Returning a function object from a function C++

Question

let the following function:

returntype Foo(void(*bar)(const C&));

what should be inserted instead of 'returntype' in order for Foo returning the passed function\functor aka 'bar'

Answer 1

Method 1

One option with C++11 is to use placeholder type auto in the return type with decltype using the trailing return type syntax as shown below:

auto Foo(void(*bar)(const C&)) -> decltype(bar); //this is more readable than method 2 below

Method 2

void (*Foo(void(*bar)(const C&)))(const C&); //less readable than method 1 above

As we can see, method 1 is more readable than method 2.

Answer 2

A direct approach is the following

void ( *Foo(void(*bar)(const C&)) ( const C & );

Or you could use a using or typedef alias like

using Fp = void ( * )( const C & );

or 

typedef void ( *Fp )( const C & );

and after that

Fp Foo( Fp bar );

Answer 3

Suppose you have a function void bar(const C&) , and consider Foo(bar) .

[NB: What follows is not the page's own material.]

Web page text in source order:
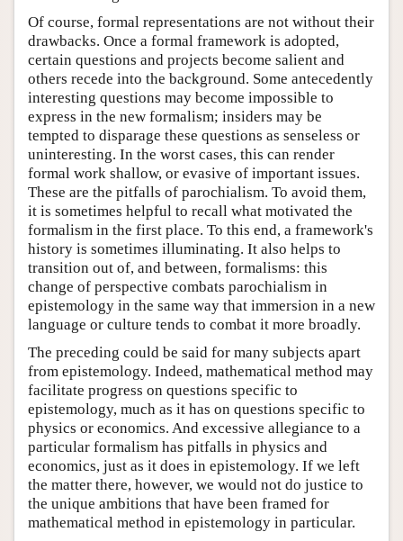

In order to call the returned function pointer, you need to dereference it first, (*Foo(bar)) , and then pass it a const C& (let's call it "the_c"):

(*Foo(bar))(the_c)

Since fn returns void , you can now fill in the types:

    void (*Foo(void(*bar)(const C&)))(const C&)
      ^        ^                  ^      ^
      |        |<-  parameter   ->|      | parameter for the returned function       
      |
 Ultimate result

Or, you could decide to not give up on your sanity yet, and name the type:

using function = void(*)(const C&);
function Foo(function bar);

Answer 4

I resolved it with a templates function:

template<typename F>
F foo(F func)